Wie genau das europäische KI-Gesetz in Deutschland in nationales Recht umgesetzt wird, ist noch nicht endgültig ausformuliert. Die Bundesregierung arbeitet derzeit an einem Durchführungsgesetz und muss dabei unterschiedliche Übergangsfristen im Blick behalten. So treten die im Rahmen des Gesetzes vorgesehenen Verbote – etwa zum „social scoring“ – am 2. Februar 2025 in Kraft. Die meisten anderen Bestimmungen sollen dann ab dem 2. August 2026 greifen. Das gilt etwa für sogenannte KI-Hochrisikosysteme wie autonome Fahrzeuge oder medizinische Geräte, die einer besonders strengen Regulierung unterliegen.
In der Zwischenzeit diskutiert die Ampel vor allem über die Frage, welche Möglichkeiten die KI den Strafverfolgungsbehörden an die Hand geben soll. Politikerinnen wie die SPD-Bundestagsabgeordnete Carmen Wegge berufen sich bei ihrer Ablehnung einer Echtzeit-Erfassung auf den Koalitionsvertrag. Als Koalition sei man sich einig, „dass wir eine flächendeckende Videoüberwachung und den Einsatz von biometrischer Erfassung zu Überwachungszwecken ablehnen“, sagte sie dem Tagesspiegel. Die biometrische Echtzeit-Fernidentifizierung greife tief in die Grund- und Persönlichkeitsrechte der Betroffenen ein, sagte sie zur Begründung.
Allerdings biete KI auch Chancen für die Strafverfolgung, sagte Wegge weiter. Daher müsse deren Einsatz etwa bei der schnelleren Durchforstung von Datenbanken auch weiterhin möglich sein, forderte sie.
Der Vorsitzende des Bundestags-Innenausschusses, Lars Castellucci, plädiert hingegen für vergleichsweise weitgehende Befugnisse der Strafverfolgungsbehörden. Ausnahmen für Sicherheitsbehörden zur biometrischen Überwachung müssten zwar im Einklang mit dem Datenschutz stehen, sagte der SPD-Politiker dem Tagesspiegel. Gleichzeitig müssten die Behörden aber auch der gestiegenen Bedrohungslage gerecht werden. Sicherheitsbehörden bräuchten die nötigen Befugnisse zur biometrischen Überwachung und die geeignete Software dazu.
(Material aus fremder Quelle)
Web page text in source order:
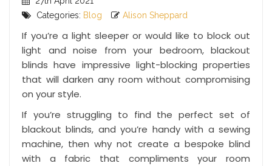
Categories: Blog Alison Sheppard
If you’re a light sleeper or would like to block out
light and noise from your bedroom, blackout
blinds have impressive light-blocking properties
that will darken any room without compromising
on your style.
If you’re struggling to find the perfect set of
blackout blinds, and you’re handy with a sewing
machine, then why not create a bespoke blind
with a fabric that compliments your room
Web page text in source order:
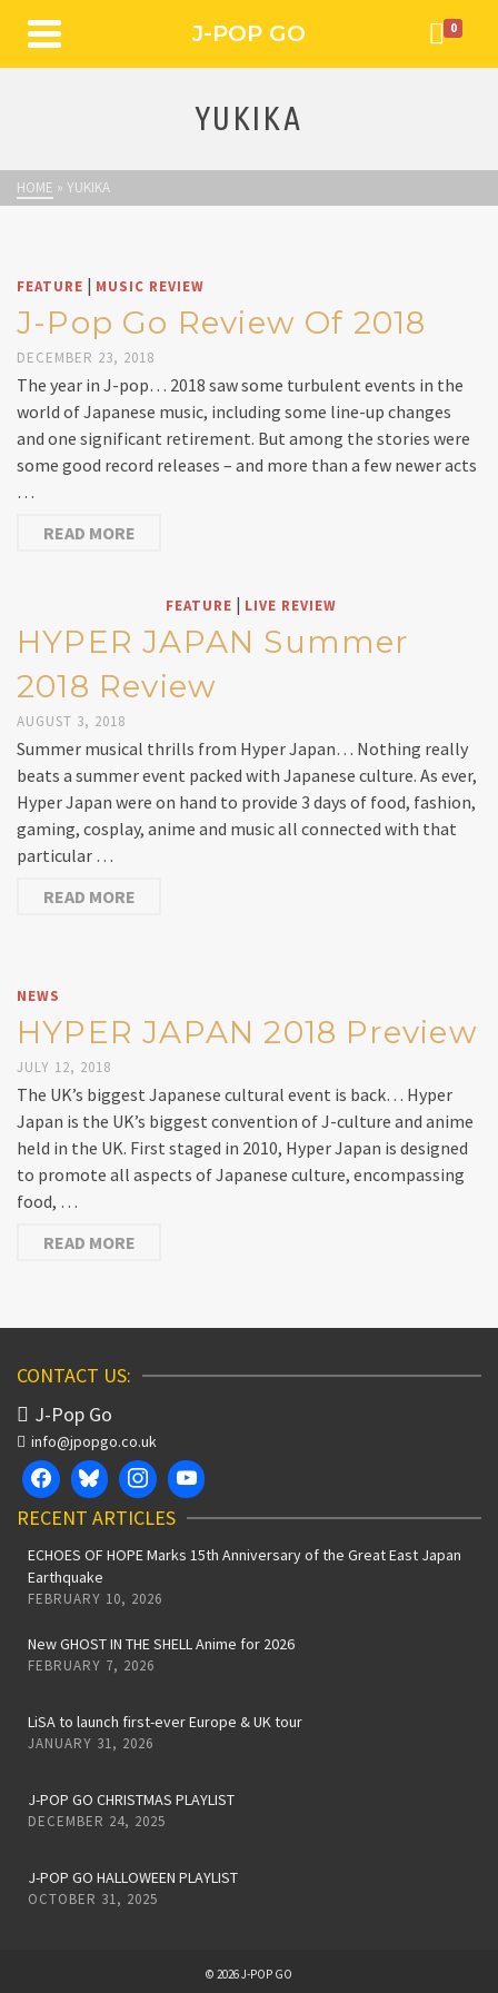
J-POP GO 0
YUKIKA
HOME » YUKIKA
FEATURE | MUSIC REVIEW
J-Pop Go Review Of 2018
DECEMBER 23, 2018
The year in J-pop… 2018 saw some turbulent events in the
world of Japanese music, including some line-up changes
and one significant retirement. But among the stories were
some good record releases – and more than a few newer acts
…
READ MORE
FEATURE | LIVE REVIEW
HYPER JAPAN Summer
2018 Review
AUGUST 3, 2018
Summer musical thrills from Hyper Japan… Nothing really
beats a summer event packed with Japanese culture. As ever,
Hyper Japan were on hand to provide 3 days of food, fashion,
gaming, cosplay, anime and music all connected with that
particular …
READ MORE
NEWS
HYPER JAPAN 2018 Preview
JULY 12, 2018
The UK’s biggest Japanese cultural event is back… Hyper
Japan is the UK’s biggest convention of J-culture and anime
held in the UK. First staged in 2010, Hyper Japan is designed
to promote all aspects of Japanese culture, encompassing
food, …
READ MORE
CONTACT US:
J-Pop Go
info@jpopgo.co.uk
RECENT ARTICLES
ECHOES OF HOPE Marks 15th Anniversary of the Great East Japan
Earthquake
FEBRUARY 10, 2026
New GHOST IN THE SHELL Anime for 2026
FEBRUARY 7, 2026
LiSA to launch first-ever Europe & UK tour
JANUARY 31, 2026
J-POP GO CHRISTMAS PLAYLIST
DECEMBER 24, 2025
J-POP GO HALLOWEEN PLAYLIST
OCTOBER 31, 2025
© 2026 J-POP GO
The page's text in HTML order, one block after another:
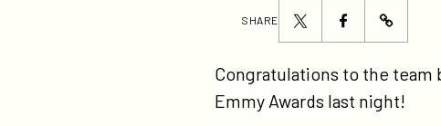
SHARE
Share
this
page
on
Share
this
page
on
wave-
wins-
Congratulations to the team
Emmy Awards last night!
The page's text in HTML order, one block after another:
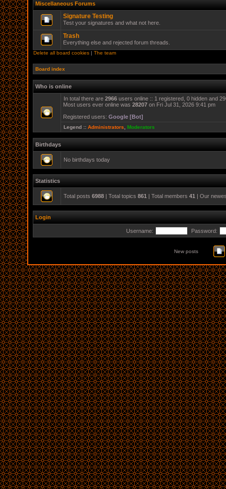
Miscellaneous Forums
Signature Testing
Test your signatures and what not here.
Trash
Everything else and rejected forum threads.
Delete all board cookies | The team
Board index
Who is online
In total there are 2966 users online :: 1 registered, 0 hidden and
Most users ever online was 28207 on Fri Jul 31, 2026 9:41 pm
Registered users: Google [Bot]
Legend :: Administrators Moderators
Birthdays
No birthdays today
Statistics
Total posts 6988 | Total topics 861 | Total members 41 | Our
Login
Username: Password:
New posts

Das KI-Gesetz der EU erlaube dies in Ausnahmefällen. „Daher spreche ich mich auch in Deutschland dafür aus“, sagte er weiter.
Unter den Fachpolitikerinnen der Ampel-Parteien sind allerdings längst nicht alle von Castelluccis Forderung überzeugt. „Biometrische Fernidentifizierung im öffentlichen Raum ist eine massive Gefahr für unsere Bürgerrechte“, sagte die FDP-Europaabgeordnete Svenja Hahn. In Deutschland gelte es nun, die im KI-Gesetz „vorgesehenen Spielräume für strengere Regeln voll auszuschöpfen und den Einsatz dieser Technologie zur Überwachung des öffentlichen Raums auszuschließen“.